■ REQUIRED ACTION
In your copy, include every entry exactly as written but no pictures.
── INPUT DATA ──
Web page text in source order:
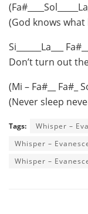
(God knows
Si______La___
Don’t turn out
(Mi – Fa#__ Fa#_
(Never sleep
Tags:
Whisper –
Whisper –
Whisper –
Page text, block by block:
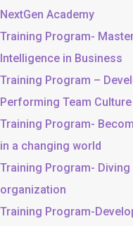
NextGen Academy
Training Program-
Intelligence in Business
Training Program –
Performing Team Culture
Training Program-
in a changing world
Training Program-
organization
Training Program-
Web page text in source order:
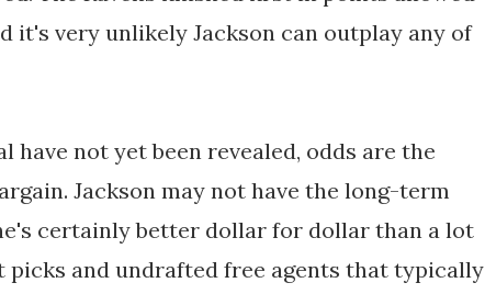
it's very unlikely Jackson can outplay any of
have not yet been revealed, odds are the
Jackson may not have the long-term
certainly better dollar for dollar than a lot
and undrafted free agents that typically
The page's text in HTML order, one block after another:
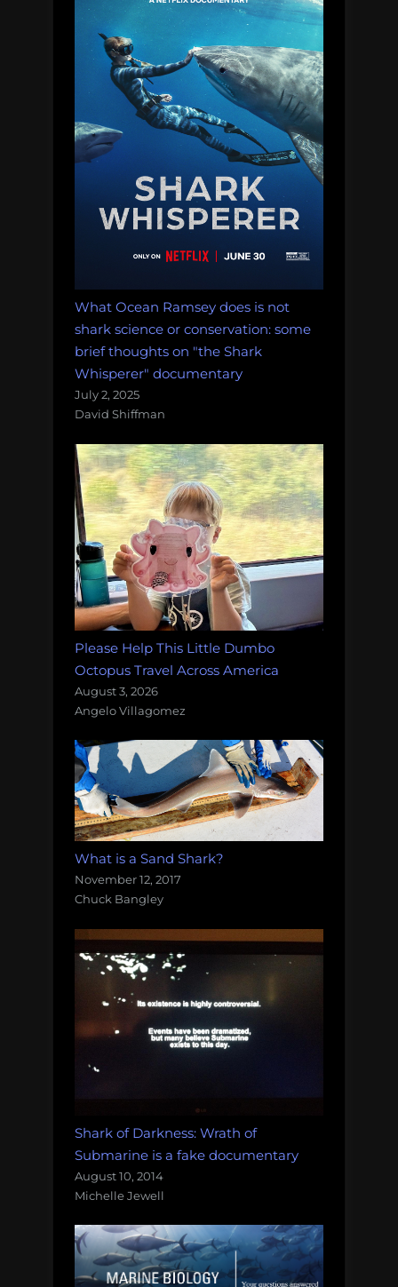
What Ocean Ramsey does is not
shark science or conservation: some
brief thoughts on "the Shark
Whisperer" documentary
July 2, 2025
David Shiffman
Please Help This Little Dumbo
Octopus Travel Across America
August 3, 2026
Angelo Villagomez
What is a Sand Shark?
November 12, 2017
Chuck Bangley
Shark of Darkness: Wrath of
Submarine is a fake documentary
August 10, 2014
Michelle Jewell
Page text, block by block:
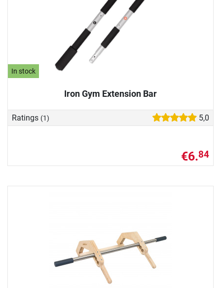
In stock
Iron Gym Extension Bar
Ratings (1) 5,0
€6.84
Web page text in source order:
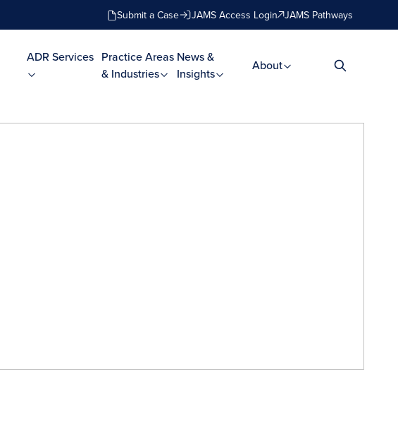
Submit a Case JAMS Access Login JAMS Pathways
ADR Services Practice Areas
& Industries
News &
Insights
About
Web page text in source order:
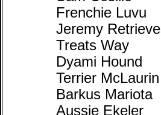
Frenchie Luvu
Jeremy
Treats Way
Dyami Hound
Terrier McLaurin
Barkus Mariota
Aussie Ekeler
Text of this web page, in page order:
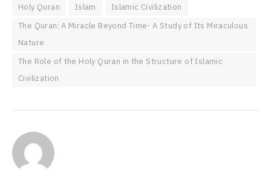
Holy Quran Islam
Islamic Civilization
The Quran: A Miracle Beyond Time- A Study of Its Miraculous
Nature
The Role of the Holy Quran in the Structure of Islamic
Civilization
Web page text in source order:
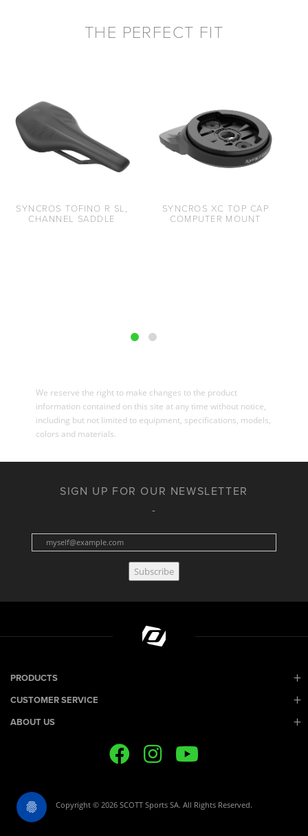
THE PERFECT FIT
SYNCROS TOFINO R SL,
CHANNEL SADDLE
SYNCROS XC TOP CAP
COMPUTER MOUNT
We reserve the right to make changes to the product
information contained on this site at any time without notice,
including but not limited to equipment, specifications, models,
colors and materials.
SIGN UP FOR OUR NEWSLETTER
Subscribe
PRODUCTS
CUSTOMER SERVICE
ABOUT US
Copyright © 2026 SCOTT Sports SA. All Rights Reserved.
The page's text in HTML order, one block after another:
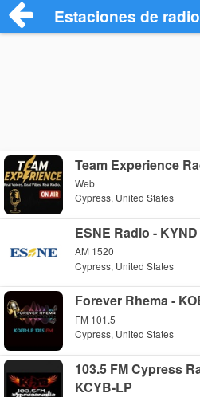
Estaciones de
Team Experience
Web
Cypress, United States
ESNE Radio - KYND
AM 1520
Cypress, United States
Forever Rhema -
FM 101.5
Cypress, United States
103.5 FM Cypress
KCYB-LP
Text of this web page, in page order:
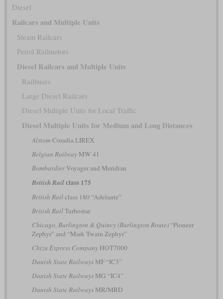
Diesel
Railcars and Multiple Units
Steam Railcars
Petrol Railmotors
Diesel Railcars and Multiple Units
Railbuses
Large Diesel Railcars
Diesel Multiple Units for Local Traffic
Diesel Multiple Units for Medium and Long Distances
Alstom Coradia LIREX
Belgian RailwayMW 41
BombardierVoyager and Meridian
British Railclass 175
British Railclass 180 “Adelante”
British RailTurbostar
Chicago, Burlington & Quincy (Burlington Route)“Pioneer
Zephyr” and “Mark Twain Zephyr”
Chizu Express CompanyHOT7000
Danish State RailwaysMF “IC3”
Danish State RailwaysMG “IC4”
Danish State RailwaysMR/MRD
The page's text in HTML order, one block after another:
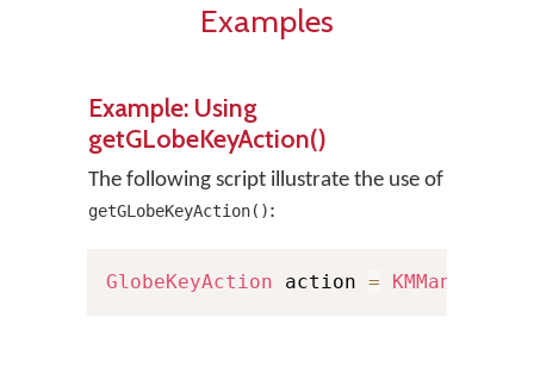
Examples
Example: Using
getGLobeKeyAction()
The following script illustrate the use of
getGLobeKeyAction():
GlobeKeyAction action = KMManager
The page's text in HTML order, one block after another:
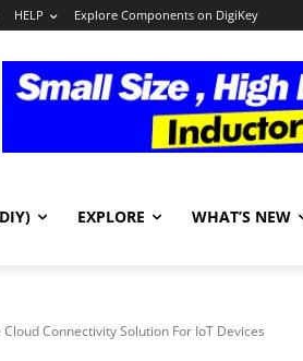
HELP Explore Components on DigiKey
EXPLORE WHAT’S NEW
Cloud Connectivity Solution For IoT Devices
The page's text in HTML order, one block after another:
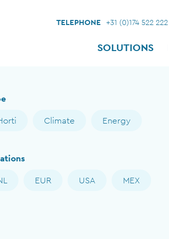
TELEPHONE +31 (0)174 522 222
SOLUTIONS
Climate Energy
EUR USA MEX
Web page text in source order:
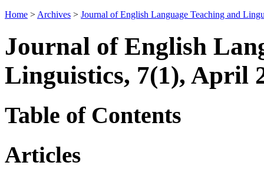
Home > Archives > Journal of English Language Teaching and
Journal of English
Linguistics, 7(1), April
Table of Contents
Articles
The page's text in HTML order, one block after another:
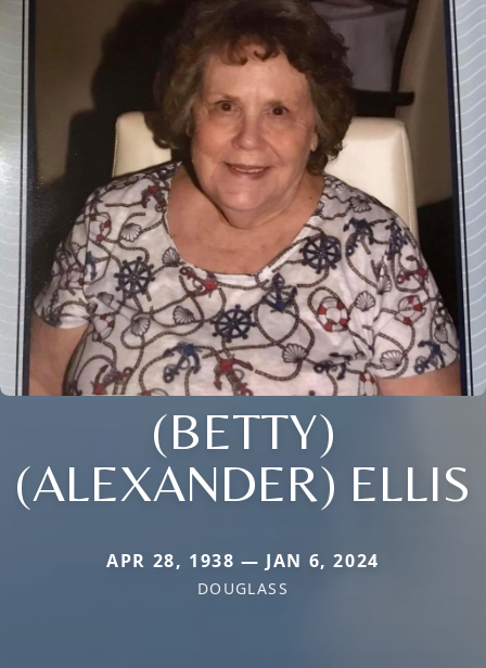
(BETTY)
(ALEXANDER) ELLIS
APR 28, 1938 — JAN 6, 2024
DOUGLASS
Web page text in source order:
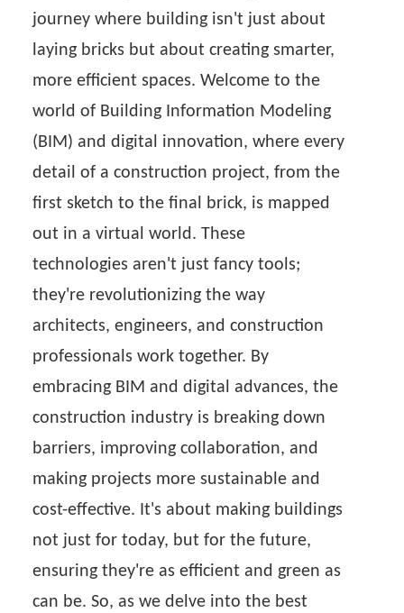
journey where building isn't just about
laying bricks but about creating smarter,
more efficient spaces. Welcome to the
world of Building Information Modeling
(BIM) and digital innovation, where every
detail of a construction project, from the
first sketch to the final brick, is mapped
out in a virtual world. These
technologies aren't just fancy tools;
they're revolutionizing the way
architects, engineers, and construction
professionals work together. By
embracing BIM and digital advances, the
construction industry is breaking down
barriers, improving collaboration, and
making projects more sustainable and
cost-effective. It's about making buildings
not just for today, but for the future,
ensuring they're as efficient and green as
can be. So, as we delve into the best
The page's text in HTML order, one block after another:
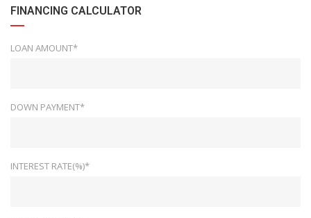
FINANCING CALCULATOR
LOAN AMOUNT*
DOWN PAYMENT*
INTEREST RATE(%)*
───
■ TASK ANSWER
Web page text in source order:
(God knows
Si______La___
Don’t turn out
(Mi – Fa#__ Fa#_
(Never sleep
Tags:
Whisper –
Whisper –
Whisper –
Page text, block by block:
NextGen Academy
Training Program-
Intelligence in Business
Training Program –
Performing Team Culture
Training Program-
in a changing world
Training Program-
organization
Training Program-
Web page text in source order:
it's very unlikely Jackson can outplay any of
have not yet been revealed, odds are the
Jackson may not have the long-term
certainly better dollar for dollar than a lot
and undrafted free agents that typically
The page's text in HTML order, one block after another:
What Ocean Ramsey does is not
shark science or conservation: some
brief thoughts on "the Shark
Whisperer" documentary
July 2, 2025
David Shiffman
Please Help This Little Dumbo
Octopus Travel Across America
August 3, 2026
Angelo Villagomez
What is a Sand Shark?
November 12, 2017
Chuck Bangley
Shark of Darkness: Wrath of
Submarine is a fake documentary
August 10, 2014
Michelle Jewell
Page text, block by block:
In stock
Iron Gym Extension Bar
Ratings (1) 5,0
€6.84
Web page text in source order:
Submit a Case JAMS Access Login JAMS Pathways
ADR Services Practice Areas
& Industries
News &
Insights
About
Web page text in source order:
Frenchie Luvu
Jeremy
Treats Way
Dyami Hound
Terrier McLaurin
Barkus Mariota
Aussie Ekeler
Text of this web page, in page order:
Holy Quran Islam
Islamic Civilization
The Quran: A Miracle Beyond Time- A Study of Its Miraculous
Nature
The Role of the Holy Quran in the Structure of Islamic
Civilization
Web page text in source order:
THE PERFECT FIT
SYNCROS TOFINO R SL,
CHANNEL SADDLE
SYNCROS XC TOP CAP
COMPUTER MOUNT
We reserve the right to make changes to the product
information contained on this site at any time without notice,
including but not limited to equipment, specifications, models,
colors and materials.
SIGN UP FOR OUR NEWSLETTER
Subscribe
PRODUCTS
CUSTOMER SERVICE
ABOUT US
Copyright © 2026 SCOTT Sports SA. All Rights Reserved.
The page's text in HTML order, one block after another:
Estaciones de
Team Experience
Web
Cypress, United States
ESNE Radio - KYND
AM 1520
Cypress, United States
Forever Rhema -
FM 101.5
Cypress, United States
103.5 FM Cypress
KCYB-LP
Text of this web page, in page order:
Diesel
Railcars and Multiple Units
Steam Railcars
Petrol Railmotors
Diesel Railcars and Multiple Units
Railbuses
Large Diesel Railcars
Diesel Multiple Units for Local Traffic
Diesel Multiple Units for Medium and Long Distances
Alstom Coradia LIREX
Belgian RailwayMW 41
BombardierVoyager and Meridian
British Railclass 175
British Railclass 180 “Adelante”
British RailTurbostar
Chicago, Burlington & Quincy (Burlington Route)“Pioneer
Zephyr” and “Mark Twain Zephyr”
Chizu Express CompanyHOT7000
Danish State RailwaysMF “IC3”
Danish State RailwaysMG “IC4”
Danish State RailwaysMR/MRD
The page's text in HTML order, one block after another:
Examples
Example: Using
getGLobeKeyAction()
The following script illustrate the use of
getGLobeKeyAction():
GlobeKeyAction action = KMManager
The page's text in HTML order, one block after another:
HELP Explore Components on DigiKey
EXPLORE WHAT’S NEW
Cloud Connectivity Solution For IoT Devices
The page's text in HTML order, one block after another:
TELEPHONE +31 (0)174 522 222
SOLUTIONS
Climate Energy
EUR USA MEX
Web page text in source order:
Home > Archives > Journal of English Language Teaching and
Journal of English
Linguistics, 7(1), April
Table of Contents
Articles
The page's text in HTML order, one block after another:
(BETTY)
(ALEXANDER) ELLIS
APR 28, 1938 — JAN 6, 2024
DOUGLASS
Web page text in source order:
journey where building isn't just about
laying bricks but about creating smarter,
more efficient spaces. Welcome to the
world of Building Information Modeling
(BIM) and digital innovation, where every
detail of a construction project, from the
first sketch to the final brick, is mapped
out in a virtual world. These
technologies aren't just fancy tools;
they're revolutionizing the way
architects, engineers, and construction
professionals work together. By
embracing BIM and digital advances, the
construction industry is breaking down
barriers, improving collaboration, and
making projects more sustainable and
cost-effective. It's about making buildings
not just for today, but for the future,
ensuring they're as efficient and green as
can be. So, as we delve into the best
The page's text in HTML order, one block after another:
FINANCING CALCULATOR
LOAN AMOUNT*
DOWN PAYMENT*
INTEREST RATE(%)*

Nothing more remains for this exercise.